И больше я ничего не получу. Теперь надо возвращаться назад, выходить на скудно освещенную улочку,  негромко постукивать каблуками по мостовой, надо нести домой сегодняшнюю добычу и рассматривать ее там с привычным слегка рассеянным вниманием, не ожидая ничего особенного на этот раз – и все же, все же...

 

На той стороне земли в это время рассвет. На ту сторону земли перехода нет. Когда туда летят самолеты и плывут корабли, неуловимо становится этой та сторона земли. Перелицованная изнанка, перестеленная постель – не уследить за обменом, обманом, сбросом карты, броском костей...

 

Девять из десяти моих фотографий сразу идут в корзину. Видеть на снимке бледную тень того, что завораживает меня в реальности – о нет, благодарю. С оставшимися я проделываю простую операцию: обращаю цвета. Черный становится белым, синий – золотым, сиреневый – нежно-зеленым. Я не художник, и это к лучшему. Я не умею подкрашивать и приукрашивать сообразно своим желаниям. Я просто беру мгновение, как оно есть, - и смотрю.

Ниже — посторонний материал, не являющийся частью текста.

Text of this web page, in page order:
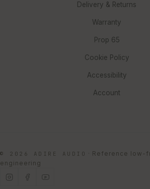
Delivery & Returns
Warranty
Prop 65
Cookie Policy
Accessibility
Account
© 2026 ADIRE AUDIO · Reference low-
engineering
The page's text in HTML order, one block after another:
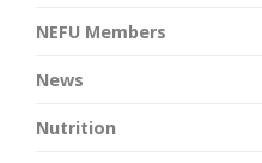
NEFU Members
News
Nutrition
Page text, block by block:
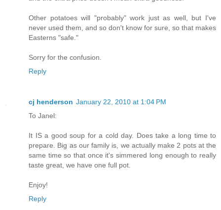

...и вижу негатив. Просто негатив последнего снимка, который я сделала, когда еще что-то было видно на дне парковой чаши. Ни волшебства, ни надежды. Что ж. Значит, завтра вечером все повторится вновь. Я убираю фотоаппарат в ящик тяжелого стола, выключаю настольную лампу под полукруглым матовым абажуром и жду, когда перестроится зрение и в слабом лунном свете проявится на полу черная крестовина окна.

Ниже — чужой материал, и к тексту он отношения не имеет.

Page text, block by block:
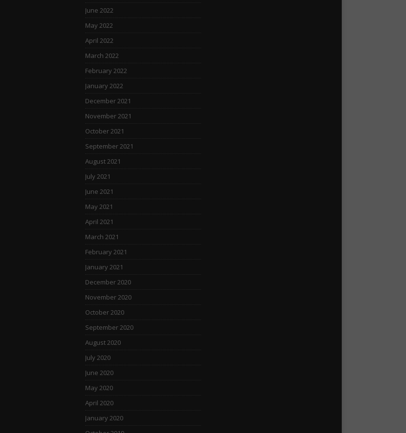
June 2022
May 2022
April 2022
March 2022
February 2022
January 2022
December 2021
November 2021
October 2021
September 2021
August 2021
July 2021
June 2021
May 2021
April 2021
March 2021
February 2021
January 2021
December 2020
November 2020
October 2020
September 2020
August 2020
July 2020
June 2020
May 2020
April 2020
January 2020

Когда-нибудь я поймаю этот миг. Когда-нибудь отсюда, из моей глухой затворенной горницы, откроется другое окно – и за ним будет зелень и золото, и сияющие облака, и белые брызги, и озаренные розовым крыши невесомых домов, усеявших уступы скалистого берега, точно гнезда чаек. Когда-нибудь на бесстрастной фотографии совместятся два мира, два пространства, две изнанки света – или два его лица, родных лица - и я вгляжусь в них и увижу, как здесь гаснут синие сумерки, а там, на той стороне, неудержимо разгорается торжествующий разлив золотой зари.